Asymptotic dispersion for two-dimensional highly heterogeneous permeability fields under temporally fluctuating flow

Temporal fluctuations of water flux have been investigated as a mechanism that strongly enhances transverse dispersion in heterogeneous media. Unfortunately, most results have been obtained by linear stochastic theories on permeability fields of limited variability. Worse, results are inconsistent regarding the impact of fluctuations on longitudinal dispersion, which motivates our work to find the effect of temporal velocity fluctuations on macrodispersion. We perform numerical Monte Carlo simulations for highly variable permeability fields of up to 800 correlation lengths. We find that fluctuations longitudinal to the main flow direction hardly modify macrodispersion because they do not alter the flow lines. Fluctuations transverse to the main flow direction not only increase transverse dispersion, which is well known, but also reduce the longitudinal macrodispersion in a significant and consistent way, which contradicts previous findings. The reduction of the longitudinal dispersion is comparable to the increase of transverse dispersion. Most surprisingly, for high heterogeneity, temporal fluctuations cause total (longitudinal plus transverse) macrodispersion to drop with respect to the steady state one.
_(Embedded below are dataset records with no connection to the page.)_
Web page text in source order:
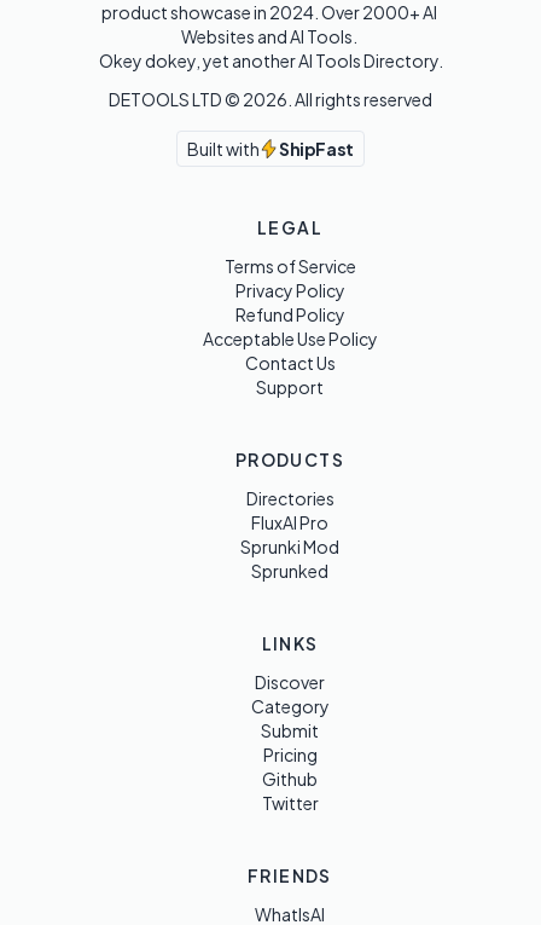
product showcase in 2024. Over 2000+ AI
Websites and AI Tools.
Okey dokey, yet another AI Tools Directory.
DETOOLS LTD © 2026 . All rights reserved
Built with ShipFast
LEGAL
Terms of Service
Privacy Policy
Refund Policy
Acceptable Use Policy
Contact Us
Support
PRODUCTS
Directories
FluxAI Pro
Sprunki Mod
Sprunked
LINKS
Discover
Category
Submit
Pricing
Github
Twitter
FRIENDS
WhatIsAI
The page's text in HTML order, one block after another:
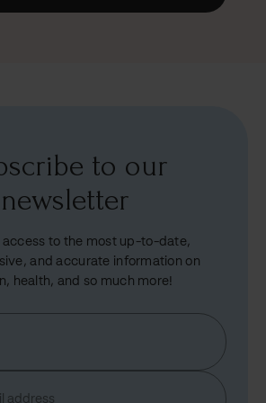
to our
newsletter
access to the most up-to-date,
and accurate information on
health, and so much more!
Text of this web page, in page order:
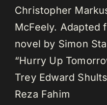
Christopher
McFeely. Adapted
novel by Simon
“Hurry Up
Trey Edward
Reza Fahim
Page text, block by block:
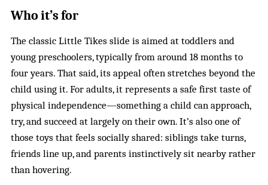
Who it’s for
The classic Little Tikes slide is aimed at toddlers and
young preschoolers, typically from around 18 months to
four years. That said, its appeal often stretches beyond the
child using it. For adults, it represents a safe first taste of
physical independence—something a child can approach,
try, and succeed at largely on their own. It’s also one of
those toys that feels socially shared: siblings take turns,
friends line up, and parents instinctively sit nearby rather
than hovering.
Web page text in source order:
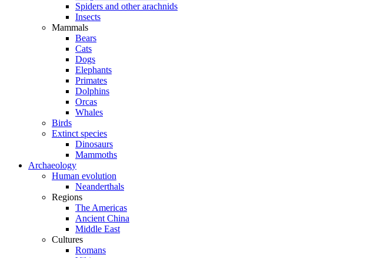
Spiders and other arachnids
Insects
Mammals
Bears
Cats
Dogs
Elephants
Primates
Dolphins
Orcas
Whales
Birds
Extinct species
Dinosaurs
Mammoths
Archaeology
Human evolution
Neanderthals
Regions
The Americas
Ancient China
Middle East
Cultures
Romans
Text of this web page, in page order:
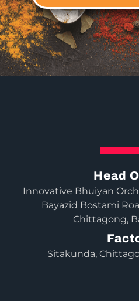
Head
Innovative Bhuiyan
Bayazid Bostami
Chittagong,
Sitakunda,
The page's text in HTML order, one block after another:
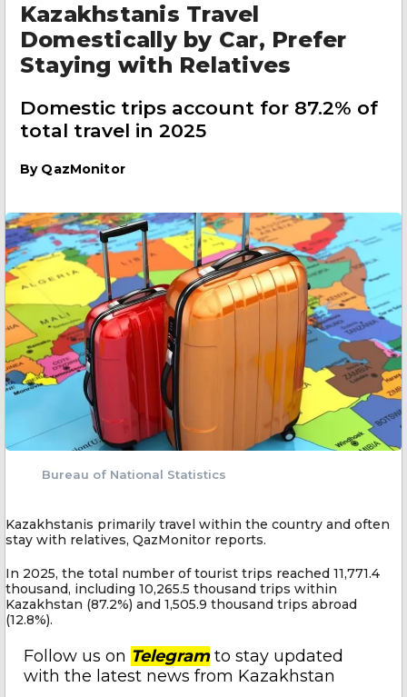
Kazakhstanis Travel
Domestically by Car, Prefer
Staying with Relatives
Domestic trips account for 87.2% of
total travel in 2025
By QazMonitor
Bureau of National Statistics
Kazakhstanis primarily travel within the country and often
stay with relatives, QazMonitor reports.
In 2025, the total number of tourist trips reached 11,771.4
thousand, including 10,265.5 thousand trips within
Kazakhstan (87.2%) and 1,505.9 thousand trips abroad
(12.8%).
Follow us on Telegramto stay updated
with the latest news from Kazakhstan
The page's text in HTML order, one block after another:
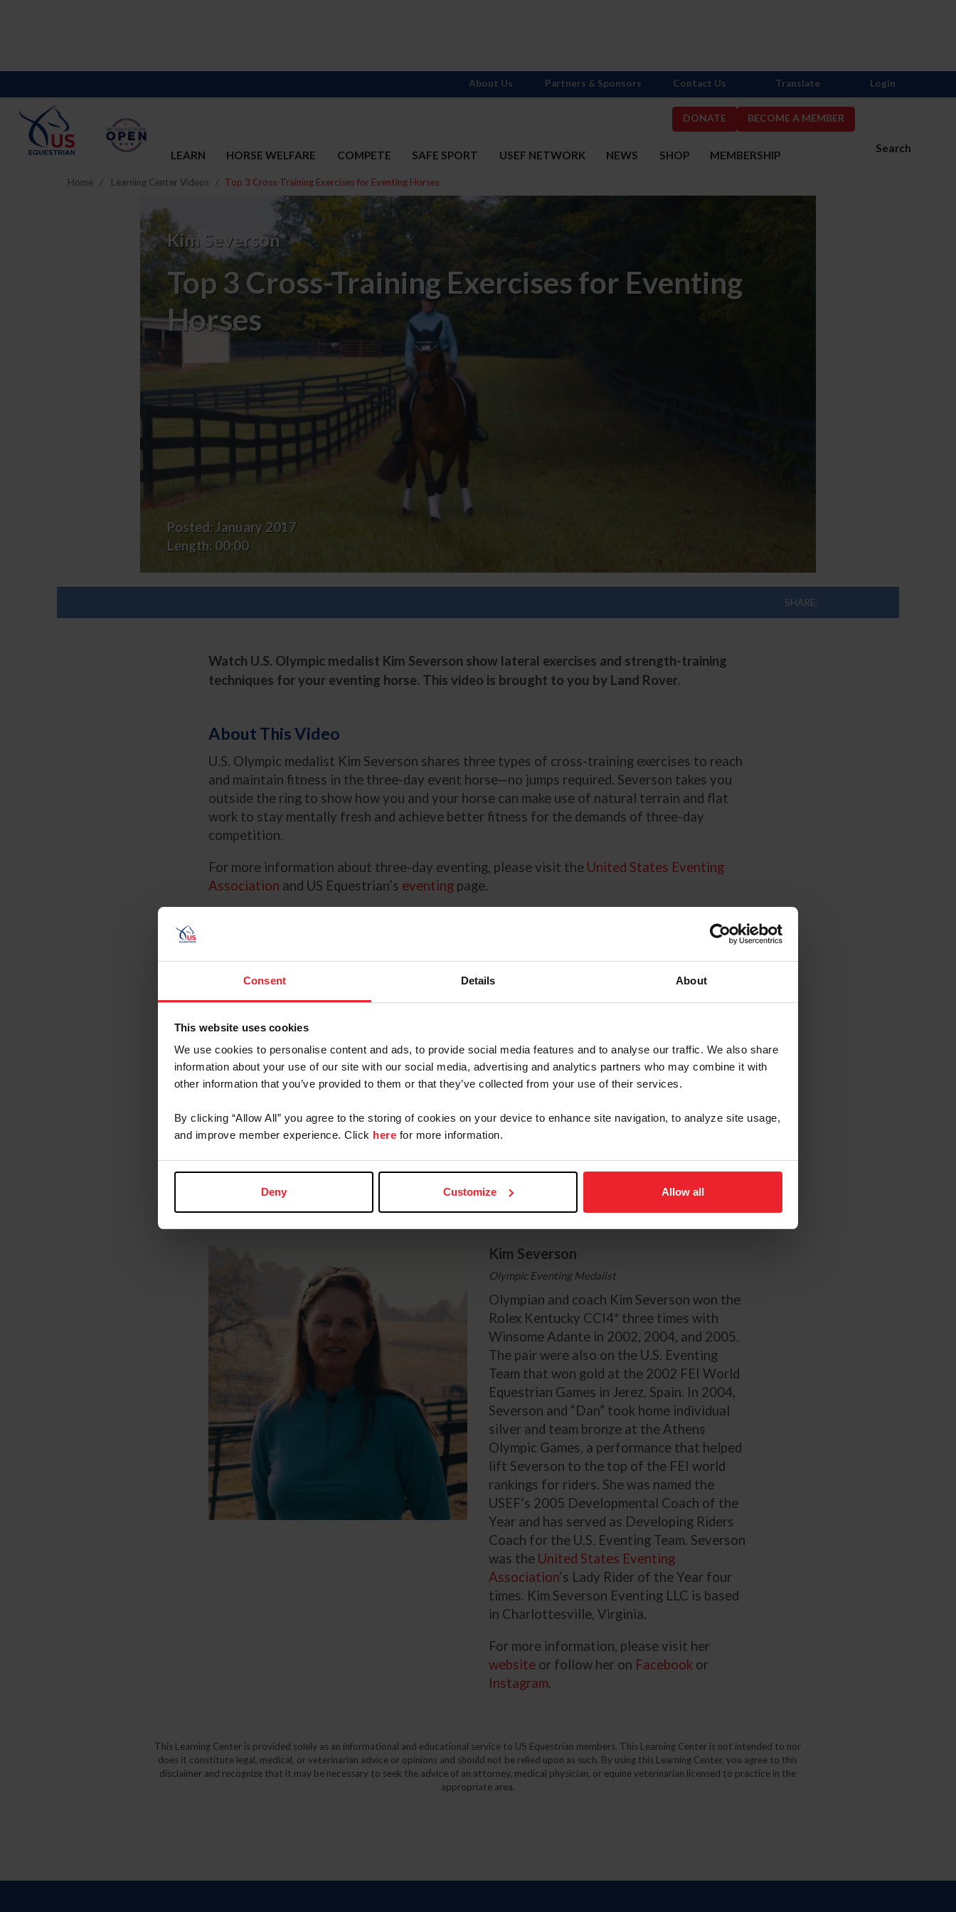
Consent Details About
This website uses cookies
We use cookies to personalise content and ads, to provide social media features and to analyse our traffic. We also share
information about your use of our site with our social media, advertising and analytics partners who may combine it with
other information that you’ve provided to them or that they’ve collected from your use of their services.
By clicking “Allow All” you agree to the storing of cookies on your device to enhance site navigation, to analyze site usage,
and improve member experience. Click here for more information.
Deny Customize Allow all
DONATE BECOME A MEMBER
Search
LEARN HORSE WELFARE COMPETE SAFE SPORT USEF NETWORK NEWS SHOP MEMBERSHIP
About Us Partners & Sponsors Contact Us Translate Login
Home Learning Center Videos Top 3 Cross-Training Exercises for Eventing Horses
Cross-
Exercises
Eventing
Horses
Kim Severson
Top 3 Cross-Training Exercises for Eventing
Horses
Posted: January 2017
Length: 00:00
SHARE:
Watch U.S. Olympic medalist Kim Severson show lateral exercises and strength-training
techniques for your eventing horse. This video is brought to you by Land Rover.
About This Video
U.S. Olympic medalist Kim Severson shares three types of cross-training exercises to reach
and maintain fitness in the three-day event horse—no jumps required. Severson takes you
outside the ring to show how you and your horse can make use of natural terrain and flat
work to stay mentally fresh and achieve better fitness for the demands of three-day
competition.
For more information about three-day eventing, please visit the United States Eventing
Association and US Equestrian’s eventingpage.
Transitions on a Hill
Galloping
This video is brought to you by
Eventing Team.
Additional Information
United States Eventing Association
USEF Rule Book: Eventing
About the Expert
Kim Severson
Olympic Eventing Medalist
Olympian and coach Kim Severson won the
Rolex Kentucky CCI4* three times with
Winsome Adante in 2002, 2004, and 2005.
The pair were also on the U.S. Eventing
Team that won gold at the 2002 FEI World
Equestrian Games in Jerez, Spain. In 2004,
Severson and “Dan” took home individual
silver and team bronze at the Athens
Olympic Games, a performance that helped
lift Severson to the top of the FEI world
rankings for riders. She was named the
USEF’s 2005 Developmental Coach of the
Year and has served as Developing Riders
Coach for the U.S. Eventing Team. Severson
was the United States Eventing
Association’s Lady Rider of the Year four
times. Kim Severson Eventing LLC is based
in Charlottesville, Virginia.
For more information, please visit her
websiteor follow her on Facebookor
Instagram.
This Learning Center is provided solely as an informational and educational service to US Equestrian members. This Learning Center is not intended to nor
does it constitute legal, medical, or veterinarian advice or opinions and should not be relied upon as such. By using this Learning Center, you agree to this
disclaimer and recognize that it may be necessary to seek the advice of an attorney, medical physician, or equine veterinarian licensed to practice in the
appropriate area.

Enhancement of the transverse macrodispersion comes from both the increase of the transverse velocity variability and Lagrangian correlation. Reduction of the longitudinal macrodispersion results from the reduction of the Lagrangian correlation of the longitudinal velocity. That is, temporal fluctuations reduce longitudinal spreading both by breaking the fastest velocity paths on the plume front and by letting solute bypass the low-permeability zones that tend to block or trap the solute in steady state flow conditions.